= Beginning of Section =

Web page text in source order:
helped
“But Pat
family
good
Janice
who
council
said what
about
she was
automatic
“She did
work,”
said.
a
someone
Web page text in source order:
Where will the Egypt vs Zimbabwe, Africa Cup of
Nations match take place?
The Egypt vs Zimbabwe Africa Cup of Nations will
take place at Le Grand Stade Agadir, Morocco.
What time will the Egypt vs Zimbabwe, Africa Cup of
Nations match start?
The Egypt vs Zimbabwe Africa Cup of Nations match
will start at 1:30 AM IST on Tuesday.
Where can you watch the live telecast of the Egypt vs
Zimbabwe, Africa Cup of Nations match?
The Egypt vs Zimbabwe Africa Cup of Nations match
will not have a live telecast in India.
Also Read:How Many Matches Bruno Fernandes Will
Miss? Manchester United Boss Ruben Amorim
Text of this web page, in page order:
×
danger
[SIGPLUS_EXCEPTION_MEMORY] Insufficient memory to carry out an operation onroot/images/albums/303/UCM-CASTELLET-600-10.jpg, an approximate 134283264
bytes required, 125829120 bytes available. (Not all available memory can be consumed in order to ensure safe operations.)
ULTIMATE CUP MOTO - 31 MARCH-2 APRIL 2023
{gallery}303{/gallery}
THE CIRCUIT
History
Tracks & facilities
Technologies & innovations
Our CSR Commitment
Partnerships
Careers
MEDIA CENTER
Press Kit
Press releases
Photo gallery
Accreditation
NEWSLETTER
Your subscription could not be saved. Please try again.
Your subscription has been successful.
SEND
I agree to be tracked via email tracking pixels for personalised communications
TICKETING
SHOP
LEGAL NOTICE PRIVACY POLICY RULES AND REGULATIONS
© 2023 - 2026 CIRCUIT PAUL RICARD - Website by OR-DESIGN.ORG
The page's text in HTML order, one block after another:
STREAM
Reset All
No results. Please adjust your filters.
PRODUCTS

= End of Section =

The lines above, from the first through the one containing "Zimbabwe, Africa Cup of Nations match?", must be restated word for word, with nothing added.

Web page text in source order:
helped
“But Pat
family
good
Janice
who
council
said what
about
she was
automatic
“She did
work,”
said.
a
someone
Web page text in source order:
Where will the Egypt vs Zimbabwe, Africa Cup of
Nations match take place?
The Egypt vs Zimbabwe Africa Cup of Nations will
take place at Le Grand Stade Agadir, Morocco.
What time will the Egypt vs Zimbabwe, Africa Cup of
Nations match start?
The Egypt vs Zimbabwe Africa Cup of Nations match
will start at 1:30 AM IST on Tuesday.
Where can you watch the live telecast of the Egypt vs
Zimbabwe, Africa Cup of Nations match?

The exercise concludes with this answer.